130 Antenna structure 140 Ground plate 145 PCB ground plate 150 PCB
155 Intermediate leg 162 Band width 174 Efficiency 245 Ground leg 255 Supply leg 270 Transmission efficiency 332 Intermediate connection point 334 Open end 340 Ground surface 344 Open end 345 Compatible element 355 Supply leg 701 Transceiver 702 Multilayer substrate 703 Connection pad 704 Oscillator 705 Over

Claims (12)

An electronic device,
A substrate having a multilayer wiring structure comprising a first layer (330) and a layer (320) comprising a ground plane (340);
An electronic circuit equipped with a wireless transceiver;
A printed antenna,
The antenna includes a radiating element provided in the first layer (330) and a multilayer wiring that is physically separated from the radiating element and is different from the first layer (330). A non-radiating element (345) provided in a layer of the structure, wherein the non-radiating element (345) is configured to match the impedance of the antenna with the impedance of the electronic circuit;
The radiating element comprises an open end (334) and a supply end (355);
The non-radiating element (345) is connected to the radiating element at an intermediate point (332) between the open end (334) and the supply end (355), the intermediate point being grounded, and the An electronic device, wherein the radiating element is a folded wiring section having a plurality of linear portions that are parallel to each other along a predetermined direction and are connected to each other by joint portions . The electronic device of claim 1, comprising at least one intermediate layer via connecting the non-radiating element (345) to the radiating element. The electronic device of claim 1 or 2 , wherein the non-radiating element (345) is located on the layer (320) and is directly connected to the ground plane (340).
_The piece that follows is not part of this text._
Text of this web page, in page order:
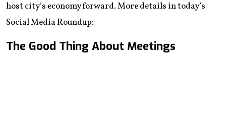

The electronic device according to any one of claims 1 to 3 , wherein the non-radiating element (345) faces the radiating element. The width dimension of the plurality of linear portions of the radiating element increases from the supply end (355) toward the open end (334), and the width dimension is perpendicular to the predetermined direction. The electronic device according to any one of 1 to 4 . The electronic device according to any one of claims 1 to 5 , wherein the non-radiating element (345) has a vertical direction parallel to the plurality of linear portions. The electronic device according to any one of claims 1 to 6 , wherein the non-radiating element (345) is a folded wiring section. The multilayer wiring structure, electronic device as claimed in any one of claims 1 to 7 is laminated substrate. The multilayer wiring structure, electronic device as claimed in any one of claims 1 to 8 is a ceramic substrate. The antenna, the electronic device according to any one of claims 1 to 9 which is packaged within the antenna type. The antenna is modified inverted F antenna (IFA) Electronic device according to any one of claims 1 has a shape 10. The electronic device according to any one of claims 1 to 11 , wherein the first layer (330) is an outer layer of a multilayer wiring structure.